Die Mauersegler sind zurück

Bekommt man selten aus der Nähe zu sehen- Gesicht des Mauerseglers (Foto: cc-by-sa Klaus Roggel @wikipedia.de)
Mauersegler im Flugbild
Mauersegler im Flugbild (Foto: cc-by-sa Klaus Roggel @wikipedia.de)
Mauerseglergesicht

Nun sind sie also wieder da, meine Freunde, die Mauersegler. In ungestümem Flug und mit schrillem Gekreische jagen sie pfeilschnell in Gruppen durch die Luft. Selbst die Straßenschluchten in unseren Städten sind ihr Jagdrevier. Die ersten Tiere haben sich im Bonner Raum Anfang Mai eingestellt.  Der Mauersegler (Apus apus) ähnelt den Schwalben, ist aber etwas größer und nicht mit diesen verwandt. Die Ähnlichkeit beruht auf konvergenter Evolution (das meint, dass die gleichartige Nutzung eines vergleichbaren Lebensraums zu ähnlichen Anpassungen in Aussehen und Verhalten bei unterschiedlichen Tierartengruppen führt). Wir hatten das Thema bei den Wochenwettbewerben 2009 anhand der Delphine, Robben, Haie und der Pinguine bereits einmal eingehender erläutert. Der Mauersegler gehört vielmehr in die Familie der Segler. Die Segler (Apodidae) sind eine Vogelfamilie aus der Ordnung der Seglervögel (Apodiformes), die Schwalben entstammen dagegen der Ordnung der Sperlingsvögel (Passeriformes).

 

Die Ordnung der Segler

Der Mauersegler ist nicht der einzige bei uns in Deutschland regelmäßig vorkommende Segler. In den Alpen gibt es außerdem den Alpensegler (Tachymarptis melba ) (Quelle: www.vogelwarte.ch Lizenz: {{PD}})
Alpensegler

Keine andere Vogelgruppe ist so konsequent an das Leben in der Luft angepasst wie die der Segler.
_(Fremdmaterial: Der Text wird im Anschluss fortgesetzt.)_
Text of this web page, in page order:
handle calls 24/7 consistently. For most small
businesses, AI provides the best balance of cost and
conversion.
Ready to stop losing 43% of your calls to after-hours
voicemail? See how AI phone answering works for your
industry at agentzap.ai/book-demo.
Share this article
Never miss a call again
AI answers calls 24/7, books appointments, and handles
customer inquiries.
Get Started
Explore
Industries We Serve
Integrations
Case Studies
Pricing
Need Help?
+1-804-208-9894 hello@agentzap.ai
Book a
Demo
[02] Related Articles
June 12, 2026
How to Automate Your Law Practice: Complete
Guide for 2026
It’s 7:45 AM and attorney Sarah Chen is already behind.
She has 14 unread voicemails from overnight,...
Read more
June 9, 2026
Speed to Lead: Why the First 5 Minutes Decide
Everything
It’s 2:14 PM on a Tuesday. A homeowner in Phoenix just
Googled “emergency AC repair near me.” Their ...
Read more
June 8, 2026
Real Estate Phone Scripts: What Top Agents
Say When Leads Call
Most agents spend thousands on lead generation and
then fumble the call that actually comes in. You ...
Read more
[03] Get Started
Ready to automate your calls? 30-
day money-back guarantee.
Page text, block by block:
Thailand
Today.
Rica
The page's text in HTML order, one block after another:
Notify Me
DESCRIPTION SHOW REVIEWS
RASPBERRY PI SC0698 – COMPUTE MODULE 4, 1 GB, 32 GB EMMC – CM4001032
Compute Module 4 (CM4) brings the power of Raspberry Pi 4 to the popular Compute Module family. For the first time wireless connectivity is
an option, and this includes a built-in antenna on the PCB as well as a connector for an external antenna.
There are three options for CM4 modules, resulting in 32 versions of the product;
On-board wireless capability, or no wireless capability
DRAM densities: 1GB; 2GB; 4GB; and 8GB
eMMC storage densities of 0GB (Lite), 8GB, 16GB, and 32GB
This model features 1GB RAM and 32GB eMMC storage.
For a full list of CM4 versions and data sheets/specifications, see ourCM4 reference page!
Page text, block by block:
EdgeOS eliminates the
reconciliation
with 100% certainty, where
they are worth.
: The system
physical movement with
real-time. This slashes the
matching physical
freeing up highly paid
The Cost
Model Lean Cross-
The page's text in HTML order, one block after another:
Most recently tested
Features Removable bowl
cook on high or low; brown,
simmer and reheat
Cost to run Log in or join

Alle Arten sind schnelle Dauerflieger, die größeren Arten erreichen dabei im horizontalen Flug Geschwindigkeiten von über 150 km/h. Bei ihren Flugmanövern können sie im Sturzflug Geschwindigkeiten von mehr als 200 km/h erreichen. Die Vögel ernähren sich von Insekten, die ausschließlich in der Luft gefangen werden. Selbst das Nistmaterial wird im Flug gesammelt; Mauersegler schlafen und zeugen sogar den Nachwuchs in der Luft. Die meisten Arten leben in den Tropen, außerhalb der Tropen sind Segler vorwiegend Langstreckenzieher und überqueren dabei auch den Äquator. Der Mauersegler hält sich hauptsächlich von Anfang Mai bis Anfang August zur Brutzeit in Mitteleuropa auf. Die Überwinterungsgebiete liegen in Afrika, vor allem südlich des Äquators. Außerhalb der Brutzeit halten sie sich über mehrere Monate höchstwahrscheinlich ohne Unterbrechung in der Luft auf. Er ist bei uns ein Kulturfolger: In Mitteleuropa nutzt er fast ausschließlich vom Menschen geschaffene Nistplätze, meist brütet er an mehrgeschossigen Steinbauten, indem er seine Nester unter die Dachüberhänge klebt.

 


Taxonomische Einordnung des Alpenseglers

Klasse: Vögel (Aves)

Ordnung: Seglervögel (Apodiformes)

Familie: Segler (Apodidae)

Gattung: Tachymarptis

Art: Alpensegler (Tachymarptis melba)

Taxonomische Einordnung des Mauerseglers

Familie: Segler (Apodidae)

Gattung: Apus

Art: Mauersegler (ApusApus)

Taxonomische Einordnung der Schwalben

Klasse: Vögel (Aves)

Ordnung: Sperlingsvögel (Passeriformes)

Unterordnung: Singvögel (Passeri)

Familie: Schwalben

Schwalben

Rauchschwalbe, Flugbild (Foto: cc-by-sa Thermos @wikipedia.de)
Rauchschwalbe, Flugbild
Rauchschwalbe (Hirundo rustica) (Foto: cc-by-sa Malene Thyssen @wikipedia.de)
Rauchschwalbe, hockend
Uferschwalbe (Riparia riparia) im Anflug (Foto: cc-by-sa Hajotthu @wikipedia.de)
Uferschwalbe fliegend

Weltweit bekannt sind an die 80 Schwalbenarten, die in 19 Gattungen zusammengefasst werden. Von diesen sind vier Arten Brutvögel in Mitteleuropa. Zu den hierzulande vorkommenden Arten gehören die bekannte Mehlschwalbe (Delichon urbica) und die Rauchschwalbe (Hirundo rustica). Weitaus seltener sind in Deutschland die Uferschwalbe (Riparia riparia), sowie in den Alpen die Felsenschwalbe (Ptyonoprogne rupestris). Ähnlich den Seglern sind Schwalben Zugvögel, bleiben aber etwas länger als Mauersegler im Brutgebiet. Vor dem Abflug kann man mitunter größere Ansammlungen von ihnen sich auf Freileitungen versammeln sehen.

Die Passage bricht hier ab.